[Extracted data entries]
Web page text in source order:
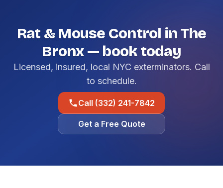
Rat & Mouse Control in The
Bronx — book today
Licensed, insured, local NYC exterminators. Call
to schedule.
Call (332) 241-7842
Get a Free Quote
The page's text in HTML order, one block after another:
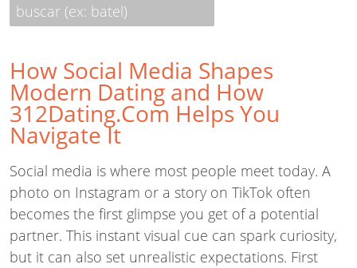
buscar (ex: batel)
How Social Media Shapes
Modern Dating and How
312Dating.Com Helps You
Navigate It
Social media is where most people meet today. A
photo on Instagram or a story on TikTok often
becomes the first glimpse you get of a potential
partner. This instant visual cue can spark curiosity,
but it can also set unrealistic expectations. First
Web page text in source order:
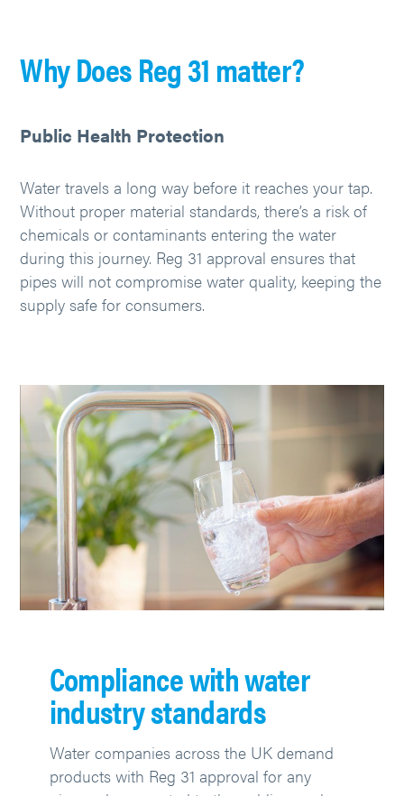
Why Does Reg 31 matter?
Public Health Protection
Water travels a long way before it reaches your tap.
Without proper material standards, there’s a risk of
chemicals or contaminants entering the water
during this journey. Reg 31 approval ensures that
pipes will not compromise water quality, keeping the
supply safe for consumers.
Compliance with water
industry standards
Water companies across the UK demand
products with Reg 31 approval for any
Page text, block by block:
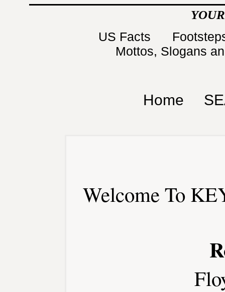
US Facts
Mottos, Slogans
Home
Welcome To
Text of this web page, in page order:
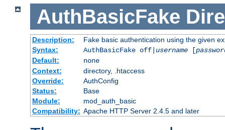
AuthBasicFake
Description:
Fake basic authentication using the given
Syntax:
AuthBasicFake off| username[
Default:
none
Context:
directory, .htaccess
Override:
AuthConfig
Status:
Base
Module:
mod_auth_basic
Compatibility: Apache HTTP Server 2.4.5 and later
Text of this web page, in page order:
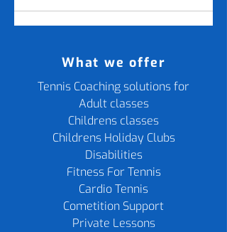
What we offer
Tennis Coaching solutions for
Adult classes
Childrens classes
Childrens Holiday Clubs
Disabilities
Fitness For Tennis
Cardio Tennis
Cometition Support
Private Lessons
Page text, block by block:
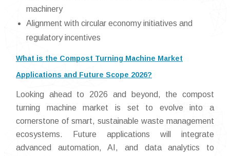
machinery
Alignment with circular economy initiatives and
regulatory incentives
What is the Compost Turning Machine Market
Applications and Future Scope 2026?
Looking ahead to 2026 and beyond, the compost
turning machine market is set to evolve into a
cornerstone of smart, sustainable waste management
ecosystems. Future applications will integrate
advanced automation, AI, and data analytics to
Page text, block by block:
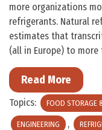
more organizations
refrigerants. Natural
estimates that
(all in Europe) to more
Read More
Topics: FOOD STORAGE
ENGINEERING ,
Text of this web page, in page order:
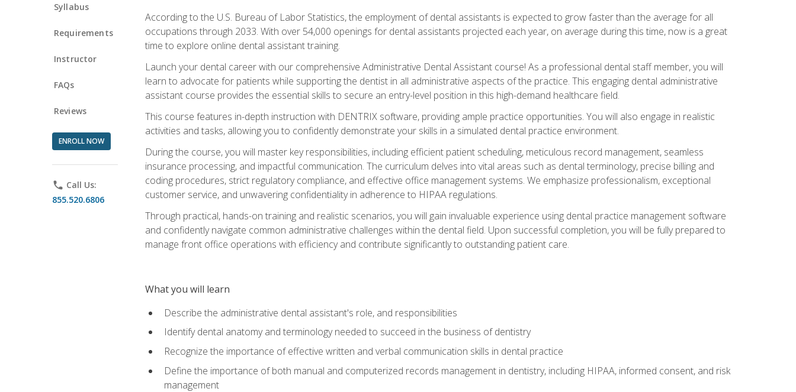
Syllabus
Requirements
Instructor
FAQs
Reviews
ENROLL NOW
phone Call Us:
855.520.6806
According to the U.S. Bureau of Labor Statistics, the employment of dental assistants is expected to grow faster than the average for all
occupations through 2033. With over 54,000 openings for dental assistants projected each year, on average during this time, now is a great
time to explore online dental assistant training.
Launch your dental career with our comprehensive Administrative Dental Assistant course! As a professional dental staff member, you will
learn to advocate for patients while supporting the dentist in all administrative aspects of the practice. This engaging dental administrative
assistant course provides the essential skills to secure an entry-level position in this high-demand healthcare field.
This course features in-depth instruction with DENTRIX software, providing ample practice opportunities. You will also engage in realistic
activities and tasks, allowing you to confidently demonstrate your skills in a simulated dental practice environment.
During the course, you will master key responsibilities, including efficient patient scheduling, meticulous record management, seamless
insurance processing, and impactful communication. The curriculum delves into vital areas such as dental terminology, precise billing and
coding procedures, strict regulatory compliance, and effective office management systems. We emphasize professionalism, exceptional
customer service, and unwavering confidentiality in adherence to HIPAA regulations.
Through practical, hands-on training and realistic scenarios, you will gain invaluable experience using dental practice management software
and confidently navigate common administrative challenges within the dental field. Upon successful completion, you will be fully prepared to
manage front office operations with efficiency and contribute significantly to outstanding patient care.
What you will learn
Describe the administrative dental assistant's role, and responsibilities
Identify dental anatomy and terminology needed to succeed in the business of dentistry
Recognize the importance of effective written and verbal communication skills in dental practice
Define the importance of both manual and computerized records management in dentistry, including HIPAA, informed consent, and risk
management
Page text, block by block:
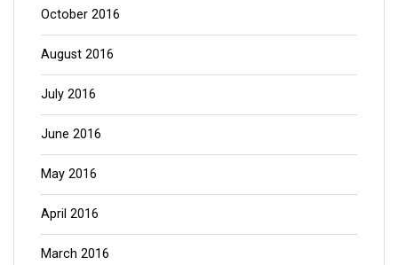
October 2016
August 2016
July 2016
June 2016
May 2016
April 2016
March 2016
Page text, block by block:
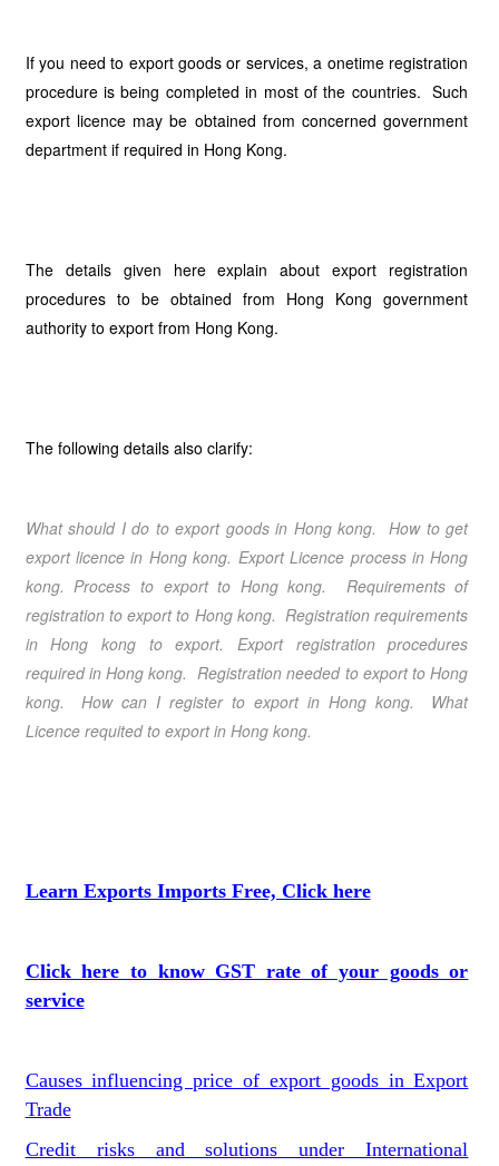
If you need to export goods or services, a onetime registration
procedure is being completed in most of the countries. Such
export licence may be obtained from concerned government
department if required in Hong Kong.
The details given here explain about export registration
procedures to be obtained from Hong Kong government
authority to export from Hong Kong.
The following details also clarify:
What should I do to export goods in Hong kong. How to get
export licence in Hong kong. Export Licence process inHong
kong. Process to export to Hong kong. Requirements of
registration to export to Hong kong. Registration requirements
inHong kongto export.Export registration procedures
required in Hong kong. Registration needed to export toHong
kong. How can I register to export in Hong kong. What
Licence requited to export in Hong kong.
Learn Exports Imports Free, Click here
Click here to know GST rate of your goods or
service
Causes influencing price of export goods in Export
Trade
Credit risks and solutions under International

What you will do:
Of the entries above, repeat exactly the lines between the line with "If you need" and the line with "procedures to be", inclusive, and no others.

Output:
If you need to export goods or services, a onetime registration
procedure is being completed in most of the countries. Such
export licence may be obtained from concerned government
department if required in Hong Kong.
The details given here explain about export registration
procedures to be obtained from Hong Kong government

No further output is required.